The polynomial long division algorithm implements the Euclidean division of polynomials, which begins from two polynomials A and B. A is the dividend (number being divided) and B is the divisor (the dividing number). If B is not a zero, you get the quotient Q and a remainder R such that A=BQ+R and either R is equal to zero or the degree of R is smaller than the degree of B. These are the conditions that uniquely define R and Q. This simply means that R and Q do not depend on the algorithm used to calculate them.

The first step in the polynomial long division process is to ensure that the polynomial is expressed in a descending order. If there is a missing term, zero is used to fill it in. The second step in the polynomial long division is to divide the term with the highest power in the division symbol by a term which has the highest power outside the division symbol. The third step is to multiply the answer by the polynomial that is in front of the division symbol. The fourth step is subtracting and bringing down the next term and the fifth step is repeating steps 1,2,3 and 4 until you have no more terms to bring down. The sixth and final step in the polynomial long division process is writing the final answer. The term that remains after the last subtraction is the remainder and has to be written as a fraction in your final answer.

Example1: Divide: .

The solution to dividing x2 – 9x – 10 by x + 1 will be x-10. And since the remainder for this polynomial long division is zero the division is even. When you perform a regular division with numbers and find out that the division is even, this implies that the number you divided by is one of the factors of that number you are dividing. For example, if you divide 50 by 10, the answer will be a 5 without a remainder; this is because 10 is a factor of 50. In the case of the above polynomial long division, the zero remainder means that x + 1 is a factor of x2 – 9x – 10. You can confirm it by factoring the initial quadratic dividend, x2 – 9x – 10.
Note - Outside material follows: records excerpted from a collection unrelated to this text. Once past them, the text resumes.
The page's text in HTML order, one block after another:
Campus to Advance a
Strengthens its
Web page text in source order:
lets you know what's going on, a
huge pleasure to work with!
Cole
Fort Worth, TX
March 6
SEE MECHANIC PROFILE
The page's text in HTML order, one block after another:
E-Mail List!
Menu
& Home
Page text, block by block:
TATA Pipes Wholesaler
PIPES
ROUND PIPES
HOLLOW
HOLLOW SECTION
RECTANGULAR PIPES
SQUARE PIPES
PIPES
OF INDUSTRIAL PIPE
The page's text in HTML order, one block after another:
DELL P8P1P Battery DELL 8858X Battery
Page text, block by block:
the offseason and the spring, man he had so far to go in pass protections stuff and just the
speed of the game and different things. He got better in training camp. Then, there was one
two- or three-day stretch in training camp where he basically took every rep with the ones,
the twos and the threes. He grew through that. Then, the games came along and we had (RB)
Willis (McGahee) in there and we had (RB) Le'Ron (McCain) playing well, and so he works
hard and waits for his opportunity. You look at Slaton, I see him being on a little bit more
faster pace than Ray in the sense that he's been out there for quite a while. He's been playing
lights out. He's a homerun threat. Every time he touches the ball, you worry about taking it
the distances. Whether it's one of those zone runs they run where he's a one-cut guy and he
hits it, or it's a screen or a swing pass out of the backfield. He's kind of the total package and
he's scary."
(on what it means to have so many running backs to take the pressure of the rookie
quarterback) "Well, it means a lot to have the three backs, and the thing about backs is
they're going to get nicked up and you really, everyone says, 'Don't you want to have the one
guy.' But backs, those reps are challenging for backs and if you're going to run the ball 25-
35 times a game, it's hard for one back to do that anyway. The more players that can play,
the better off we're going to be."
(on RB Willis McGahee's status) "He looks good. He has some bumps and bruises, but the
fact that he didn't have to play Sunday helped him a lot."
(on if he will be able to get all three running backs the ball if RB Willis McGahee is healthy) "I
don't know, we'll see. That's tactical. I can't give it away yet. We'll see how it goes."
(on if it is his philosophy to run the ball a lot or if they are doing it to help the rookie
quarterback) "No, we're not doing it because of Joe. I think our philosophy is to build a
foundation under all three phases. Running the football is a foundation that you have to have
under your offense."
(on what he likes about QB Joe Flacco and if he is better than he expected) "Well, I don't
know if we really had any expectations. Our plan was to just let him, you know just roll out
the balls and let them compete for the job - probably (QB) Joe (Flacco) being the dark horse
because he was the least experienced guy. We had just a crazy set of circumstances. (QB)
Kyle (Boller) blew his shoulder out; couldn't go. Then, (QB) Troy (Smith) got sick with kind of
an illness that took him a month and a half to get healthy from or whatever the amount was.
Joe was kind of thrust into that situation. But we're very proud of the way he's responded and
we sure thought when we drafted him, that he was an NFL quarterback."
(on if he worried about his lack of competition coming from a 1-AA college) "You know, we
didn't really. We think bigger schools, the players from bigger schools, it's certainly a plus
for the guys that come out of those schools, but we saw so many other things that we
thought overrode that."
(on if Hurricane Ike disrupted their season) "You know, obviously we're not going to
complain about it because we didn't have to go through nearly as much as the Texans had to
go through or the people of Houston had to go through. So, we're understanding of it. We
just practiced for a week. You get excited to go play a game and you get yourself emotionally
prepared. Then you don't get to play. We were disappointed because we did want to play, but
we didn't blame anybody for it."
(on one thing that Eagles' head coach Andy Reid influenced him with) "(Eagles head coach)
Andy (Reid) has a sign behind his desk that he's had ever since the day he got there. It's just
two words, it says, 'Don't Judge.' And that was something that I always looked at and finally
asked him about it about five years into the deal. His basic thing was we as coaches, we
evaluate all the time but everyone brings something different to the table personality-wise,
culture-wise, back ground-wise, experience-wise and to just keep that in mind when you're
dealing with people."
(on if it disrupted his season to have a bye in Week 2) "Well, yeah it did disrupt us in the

A polynomial long division can be used when you have one or more roots of a polynomial. From the rational root theorem, if one root r of a given polynomial P(x) which has a degree n is provided, then you can use the polynomial long division method to factor P(x) in the form (x-r)(Q(x)) where Q(x) is a polynomial with a degree n-1. Q(x) is the quotient gotten from the polynomial long division process. And since r is the root of P(x) then the remainder must be zero.

Similarly, if you are given more than one root and a linear factor x-r is one of the roots and r can be divided to get Q(x), a linear term in another root s can be divided out of Q(x) and so on. Alternatively, all of them can be divided out at once. For instance, the linear factors x-s and x-r can be multiplied together to get a quadratic factor x2 − (r + s) x + rs which will then be divided into the initial polynomial P(x) to find the quotient of the degree n-2.

With this polynomial long division method, at times, all the roots of a polynomial of a degree that is more than four can be calculated though sometimes it is not possible. For instance, if the rational root theorem is used to find a single root of a quintic polynomial, then it can be used in obtaining a fourth-degree quotient and the explicit root formula of a fourth-degree polynomial can be used to get the remaining four roots.

The polynomial long division process can also be used to find the equation of tangent lines. The tangent to a graph of any function is defined by the polynomial P(x) at a certain point x=r. and if R(x) is the remainder after dividing P(x) by (x – r)2 then the tangent line equation at point x=r to the graph of a function y=P(x) is y=R(x) regardless of whether or not r is the polynomial root.